In JP-A-2008-200061, the airway case which is disposed in the carbon dioxide nasal mask, and which is used for attaching the carbon dioxide sensor is formed as a part of the nasal mask, the Y-shaped nasal tube which can be inserted into the nostrils is disposed in one end of the airway case, and the other end is disposed so as to be opposed to an open port disposed in the airway case. With respect to the thus configured airway case, it is necessary to obtain a configuration arrangement where the inlet and outlet for the expired gas are disposed so as to be opposed to each other, and, in order to allow the introducing flow of the expired gas to easily move, the whole airway case is housed inside the carbon dioxide nasal mask.
As described above, the carbon dioxide nasal mask has a complex design, and hence works such as assembling of a plurality of parts and maintenance are required.
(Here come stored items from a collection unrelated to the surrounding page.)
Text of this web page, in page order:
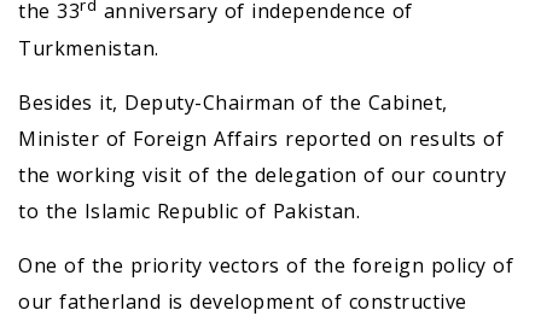
the 33rd anniversary of independence of
Turkmenistan.
Besides it, Deputy-Chairman of the Cabinet,
Minister of Foreign Affairs reported on results of
the working visit of the delegation of our country
to the Islamic Republic of Pakistan.
One of the priority vectors of the foreign policy of
our fatherland is development of constructive
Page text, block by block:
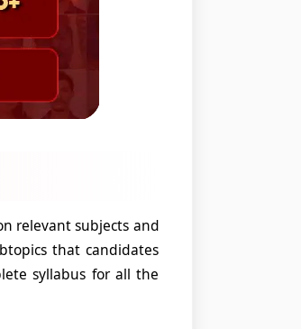
relevant subjects and
that candidates
syllabus for all the
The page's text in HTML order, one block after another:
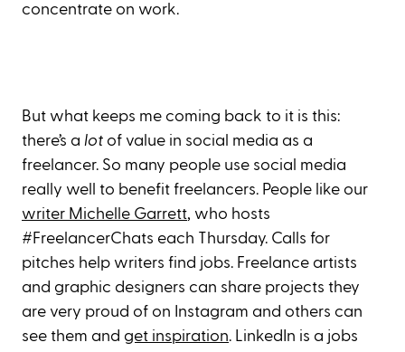
concentrate on work.
But what keeps me coming back to it is this:
there’s a lot of value in social media as a
freelancer. So many people use social media
really well to benefit freelancers. People like our
writer Michelle Garrett, who hosts
#FreelancerChats each Thursday. Calls for
pitches help writers find jobs. Freelance artists
and graphic designers can share projects they
are very proud of on Instagram and others can
see them and get inspiration. LinkedIn is a jobs
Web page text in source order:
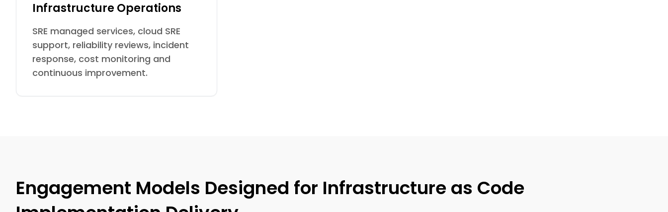
Infrastructure Operations
SRE managed services, cloud SRE
support, reliability reviews, incident
response, cost monitoring and
continuous improvement.
Engagement Models Designed for Infrastructure as Code
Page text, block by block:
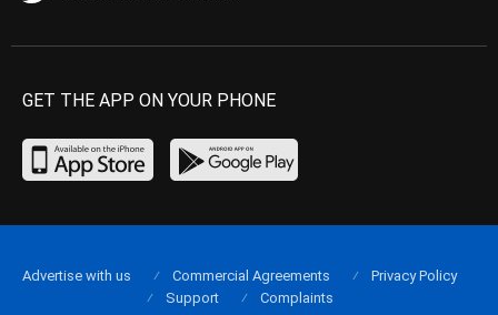
GET THE APP ON YOUR PHONE
Advertise with us Commercial Agreements
Privacy Policy
Support
Complaints
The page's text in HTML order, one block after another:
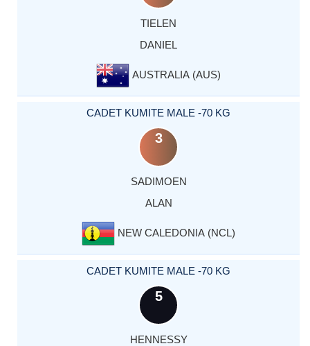
TIELEN
DANIEL
AUSTRALIA (AUS)
CADET KUMITE MALE -70 KG
3
SADIMOEN
ALAN
NEW CALEDONIA (NCL)
CADET KUMITE MALE -70 KG
5
HENNESSY
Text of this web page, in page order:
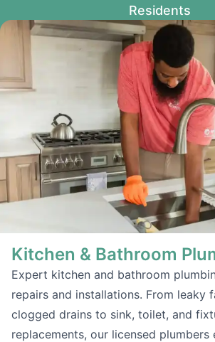
Residents
Kitchen & Bathroom
Expert kitchen and bathroom
repairs and installations. From leaky
clogged drains to sink, toilet, and
replacements, our licensed plumbers
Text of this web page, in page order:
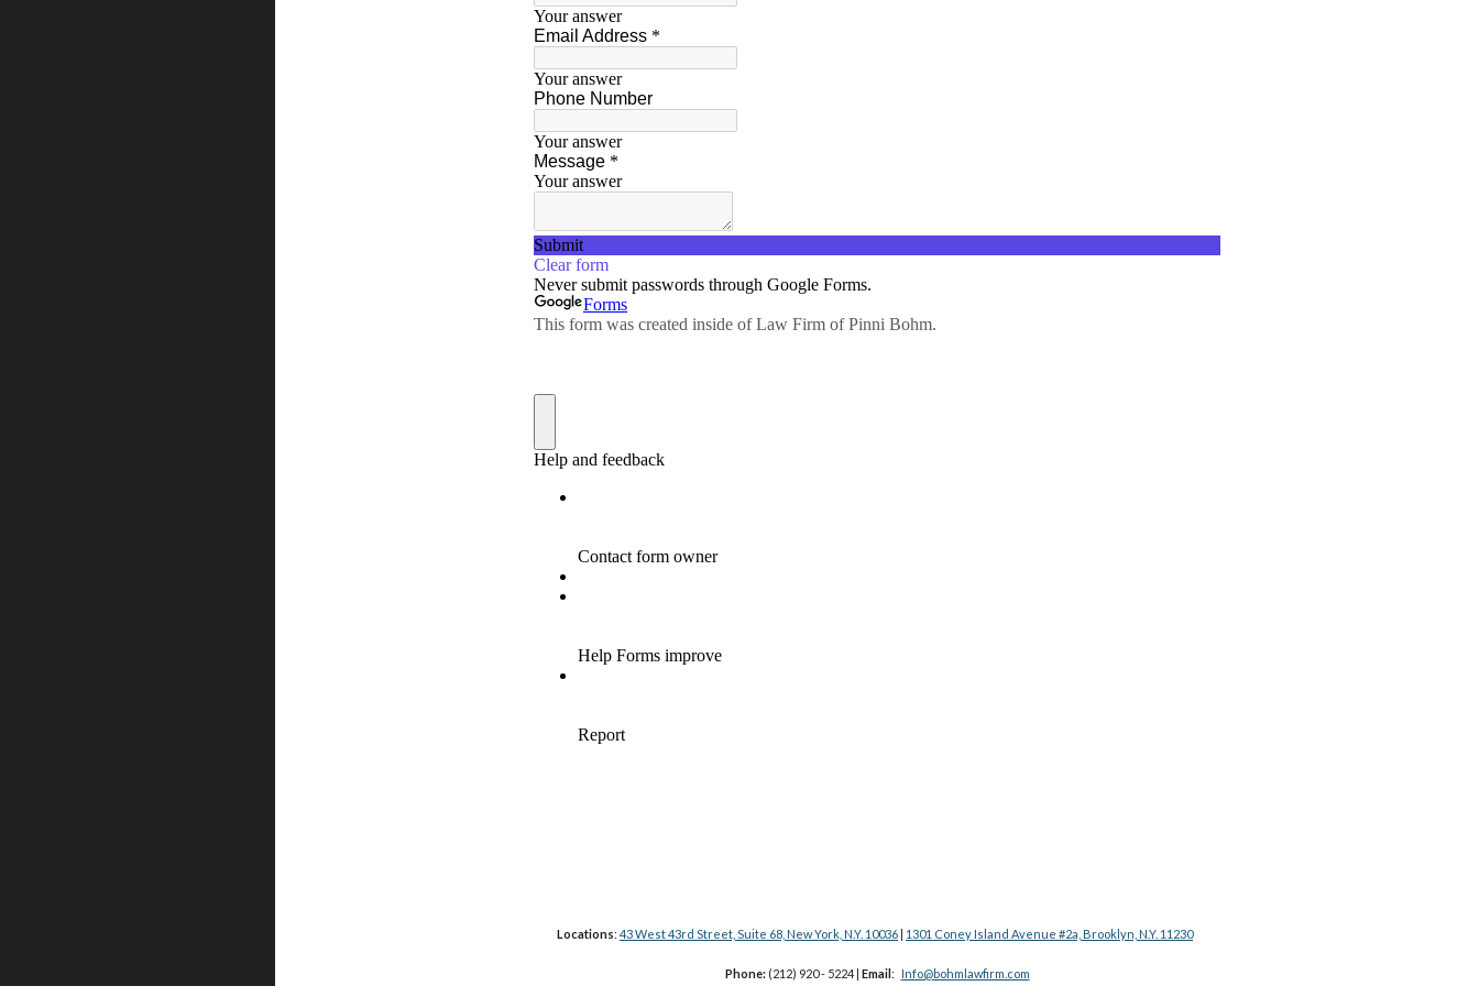
Locations: 43 West 43rd Street, Suite 68, New York, N.Y. 10036 | 1301 Coney Island Avenue #2a, Brooklyn, N.Y. 11230
Phone:(212) 920 - 5224 | Email: Info@bohmlawfirm.com
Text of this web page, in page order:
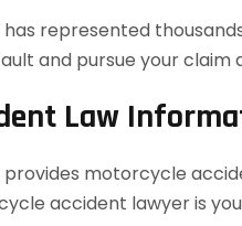
has represented
and pursue your claim
Law
provides motorcycle
accident lawyer is
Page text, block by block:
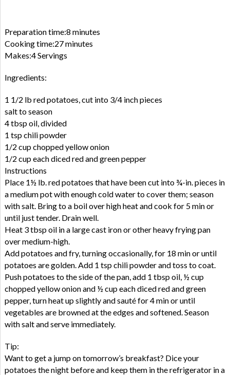
Preparation time:8 minutes
Cooking time:27 minutes
Makes:4 Servings
Ingredients:
1 1/2 lb red potatoes, cut into 3/4 inch pieces
salt to season
4 tbsp oil, divided
1 tsp chili powder
1/2 cup chopped yellow onion
1/2 cup each diced red and green pepper
Instructions
Place 1½ lb. red potatoes that have been cut into ¾-in. pieces in
a medium pot with enough cold water to cover them; season
with salt. Bring to a boil over high heat and cook for 5 min or
until just tender. Drain well.
Heat 3 tbsp oil in a large cast iron or other heavy frying pan
over medium-high.
Add potatoes and fry, turning occasionally, for 18 min or until
potatoes are golden. Add 1 tsp chili powder and toss to coat.
Push potatoes to the side of the pan, add 1 tbsp oil, ½ cup
chopped yellow onion and ½ cup each diced red and green
pepper, turn heat up slightly and sauté for 4 min or until
vegetables are browned at the edges and softened. Season
with salt and serve immediately.
Tip:
Want to get a jump on tomorrow’s breakfast? Dice your
potatoes the night before and keep them in the refrigerator in a
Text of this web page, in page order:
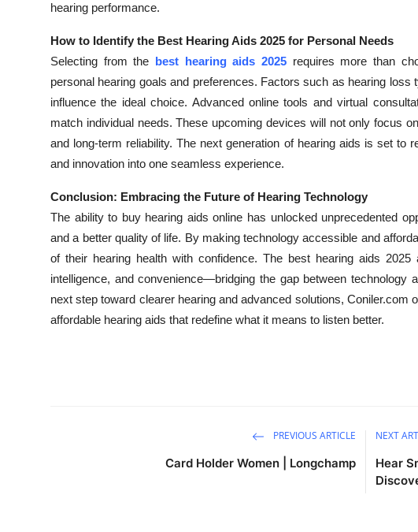
hearing performance.
How to Identify the Best Hearing Aids 2025 for Personal Needs
Selecting from the best hearing aids 2025 requires more than
personal hearing goals and preferences. Factors such as hearing
influence the ideal choice. Advanced online tools and virtual
match individual needs. These upcoming devices will not only focus
and long-term reliability. The next generation of hearing aids is set to
and innovation into one seamless experience.
Conclusion: Embracing the Future of Hearing Technology
The ability to buy hearing aids online has unlocked unprecedented
and a better quality of life. By making technology accessible and
of their hearing health with confidence. The best hearing aids
intelligence, and convenience—bridging the gap between technology
next step toward clearer hearing and advanced solutions, Coniler.com
affordable hearing aids that redefine what it means to listen better.
PREVIOUS ARTICLE
Card Holder Women | Longchamp
NEXT
Hear

When the mask and the airway case are made detachable without causing air leakage, there arises a problem in that the structure is complicated. Also in the case where the carbon dioxide sensor is attached to the airway case, the sensor must be incorporated inside the nasal mask, and there is a disadvantage in that the attaching and detaching operations are cumbersome.
Moreover, the carbon dioxide nasal mask has a special shape which is complexly designed, and hence is difficult to be produced. Therefore, problems in production technique and cost remain to be solved.